Vale Company occupied a gleaming high-rise in downtown Ravenport. I usually took the regular elevator with all the other low-level employees, crammed in like sardines, trying not to make eye contact.

But I was late. And the regular elevators had lines.

The executive elevator stood empty, its brass doors gleaming like a promise. I knew I wasn't supposed to use it. Knew it was reserved for upper management, board members, executives.

I stepped inside anyway.

The doors were closing when a hand shot through, stopping them. They slid back open.

A man stepped in.

I recognized him immediately, though I'd only ever seen him from a distance. Lucien Vale. Adrian's older half-brother. The heir to Vale Enterprises, though you'd never know it from how he acted.

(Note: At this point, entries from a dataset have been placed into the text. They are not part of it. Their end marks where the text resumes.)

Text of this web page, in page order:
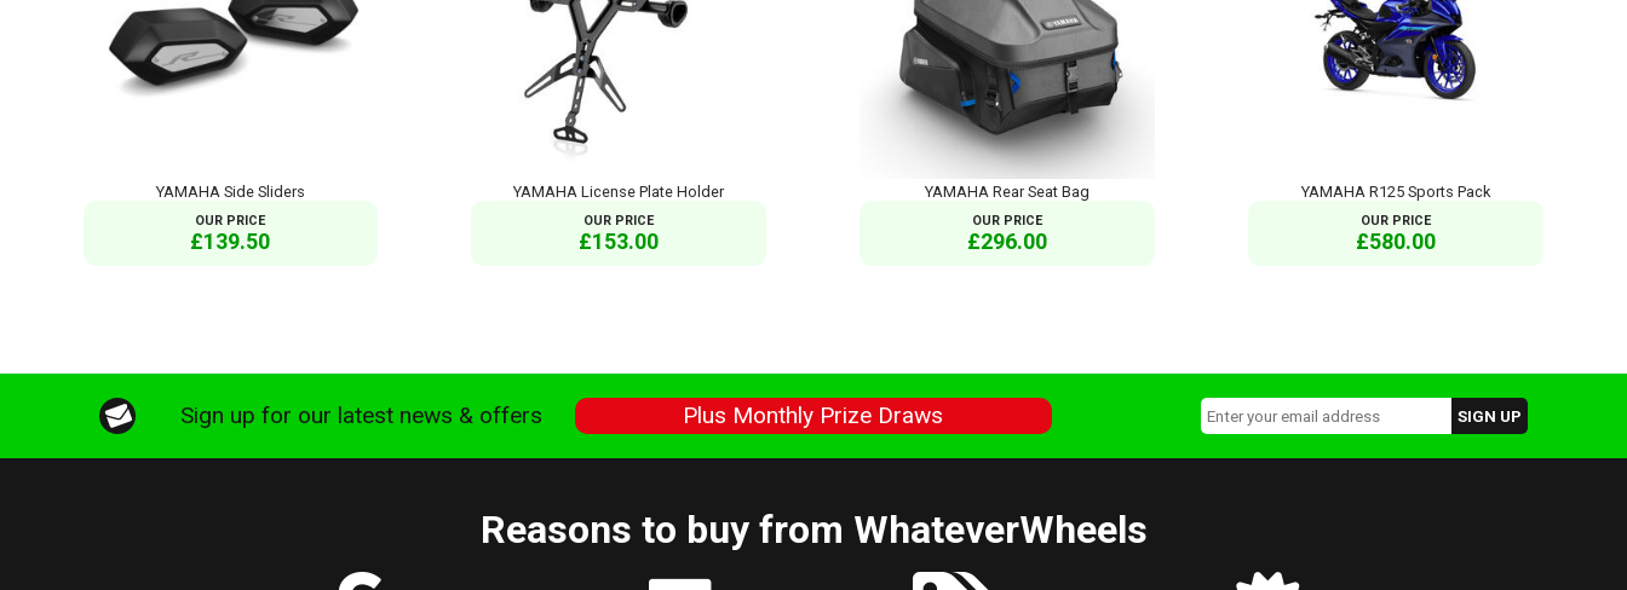
YAMAHA Side Sliders
OUR PRICE
£139.50
YAMAHA License Plate Holder
OUR PRICE
£153.00
YAMAHA Rear Seat Bag
OUR PRICE
£296.00
YAMAHA R125 Sports Pack
OUR PRICE
£580.00
Sign up for our latest news & offers Plus Monthly Prize Draws
Reasons to buy from WhateverWheels

He was nothing like Adrian. Nothing.

Light brown skin, a shade darker than his brother's. A clean fade with curly hair on top that looked soft, touchable. But where Adrian dressed in expensive suits and designer cologne, Lucien looked like he'd stepped out of an old money catalog—perfectly tailored but understated. Dark slacks. A simple black shirt with the sleeves rolled up. A watch that probably cost more than my yearly rent but didn't scream for attention.

He smelled expensive. Not cologne. Just... clean. Rich. Like the kind of wealth that didn't need to prove itself.

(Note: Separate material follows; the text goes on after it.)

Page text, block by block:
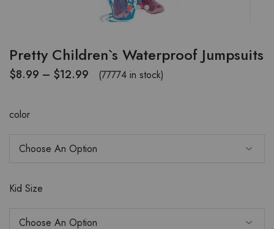
Pretty Children`s Waterproof Jumpsuits
$8.99 – $12.99 (77774 in stock)
color
Kid Size

And his eyes. God, his eyes. The same color as Adrian's, that pale gray-green, but where Adrian's were charming and empty, Lucien's were dark. Intense. Like someone who'd seen things. Done things. Someone who carried secrets that would destroy you if you got too close.

Adrian had told me Lucien was an asshole. Difficult. Impossible to work with. A genius, yes, but cruel and calculating and not worth knowing.

Right now, I hate Adrian's entire family. Including Lucien.